* What is expected *
Every entry below should come back unchanged, except that the pictures are dropped.

* Record set *
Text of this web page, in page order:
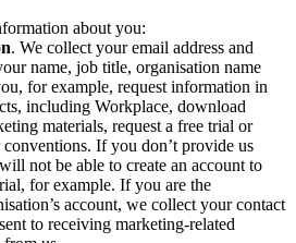
about you:
. We collect your email address and
name, job title, organisation name
for example, request information in
including Workplace, download
materials, request a free trial or
If you don’t provide us
not be able to create an account to
for example. If you are the
account, we collect your contact
to receiving marketing-related
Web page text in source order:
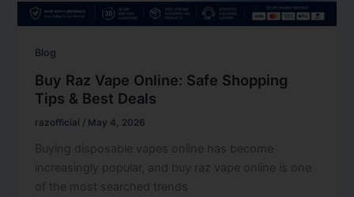
Blog
Buy Raz Vape Online: Safe Shopping
Tips & Best Deals
razofficial / May 4, 2026
Buying disposable vapes online has become
increasingly popular, and buy raz vape online is one
of the most searched trends
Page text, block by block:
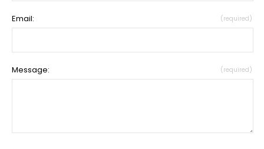
Email: (required)
Message: (required)
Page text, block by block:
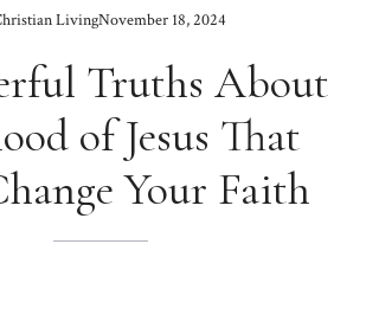
LivingNovember 18, 2024
Truths About
of Jesus That
Your Faith
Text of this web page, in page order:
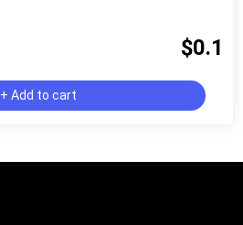
$0.1
+ Add to cart
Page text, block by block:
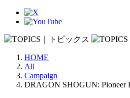
HOME
All
Campaign
DRAGON SHOGUN: Pioneer
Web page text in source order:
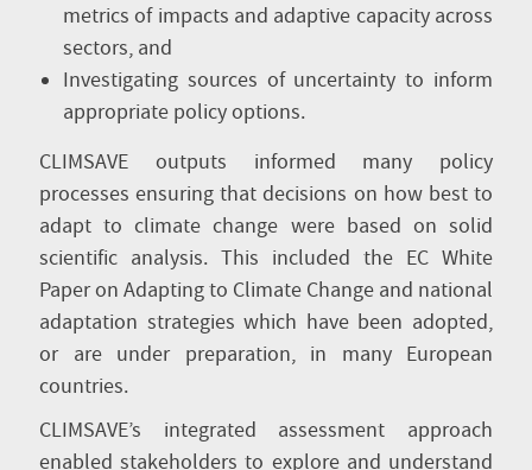
metrics of impacts and adaptive capacity across
sectors, and
Investigating sources of uncertainty to inform
appropriate policy options.
CLIMSAVE outputs informed many policy
processes ensuring that decisions on how best to
adapt to climate change were based on solid
scientific analysis. This included the EC White
Paper on Adapting to Climate Change and national
adaptation strategies which have been adopted,
or are under preparation, in many European
countries.
CLIMSAVE’s integrated assessment approach
enabled stakeholders to explore and understand
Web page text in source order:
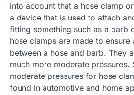
into account that a hose clamp
a device that is used to attach
fitting something such as a barb
hose clamps are made to ensure
between a hose and barb. They
much more moderate pressures.
moderate pressures for hose
found in automotive and home
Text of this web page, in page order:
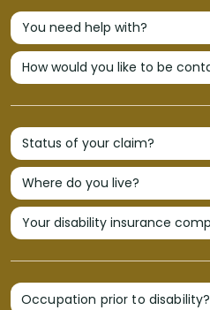
Occupation prior to disability?
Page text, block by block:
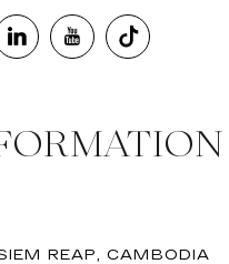
REAP, CAMBODIA
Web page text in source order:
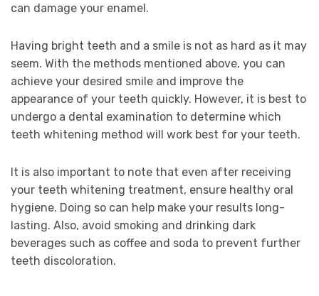
can damage your enamel.
Having bright teeth and a smile is not as hard as it may
seem. With the methods mentioned above, you can
achieve your desired smile and improve the
appearance of your teeth quickly. However, it is best to
undergo a dental examination to determine which
teeth whitening method will work best for your teeth.
It is also important to note that even after receiving
your teeth whitening treatment, ensure healthy oral
hygiene. Doing so can help make your results long-
lasting. Also, avoid smoking and drinking dark
beverages such as coffee and soda to prevent further
teeth discoloration.

* Finished exercise *
Text of this web page, in page order:
about you:
. We collect your email address and
name, job title, organisation name
for example, request information in
including Workplace, download
materials, request a free trial or
If you don’t provide us
not be able to create an account to
for example. If you are the
account, we collect your contact
to receiving marketing-related
Web page text in source order:
Blog
Buy Raz Vape Online: Safe Shopping
Tips & Best Deals
razofficial / May 4, 2026
Buying disposable vapes online has become
increasingly popular, and buy raz vape online is one
of the most searched trends
Page text, block by block:
Email: (required)
Message: (required)
Page text, block by block:
LivingNovember 18, 2024
Truths About
of Jesus That
Your Faith
Text of this web page, in page order:
$0.1
+ Add to cart
Page text, block by block:
HOME
All
Campaign
DRAGON SHOGUN: Pioneer
Web page text in source order:
metrics of impacts and adaptive capacity across
sectors, and
Investigating sources of uncertainty to inform
appropriate policy options.
CLIMSAVE outputs informed many policy
processes ensuring that decisions on how best to
adapt to climate change were based on solid
scientific analysis. This included the EC White
Paper on Adapting to Climate Change and national
adaptation strategies which have been adopted,
or are under preparation, in many European
countries.
CLIMSAVE’s integrated assessment approach
enabled stakeholders to explore and understand
Web page text in source order:
into account that a hose clamp
a device that is used to attach
fitting something such as a barb
hose clamps are made to ensure
between a hose and barb. They
much more moderate pressures.
moderate pressures for hose
found in automotive and home
Text of this web page, in page order:
Occupation prior to disability?
Page text, block by block:
REAP, CAMBODIA
Web page text in source order:
can damage your enamel.
Having bright teeth and a smile is not as hard as it may
seem. With the methods mentioned above, you can
achieve your desired smile and improve the
appearance of your teeth quickly. However, it is best to
undergo a dental examination to determine which
teeth whitening method will work best for your teeth.
It is also important to note that even after receiving
your teeth whitening treatment, ensure healthy oral
hygiene. Doing so can help make your results long-
lasting. Also, avoid smoking and drinking dark
beverages such as coffee and soda to prevent further
teeth discoloration.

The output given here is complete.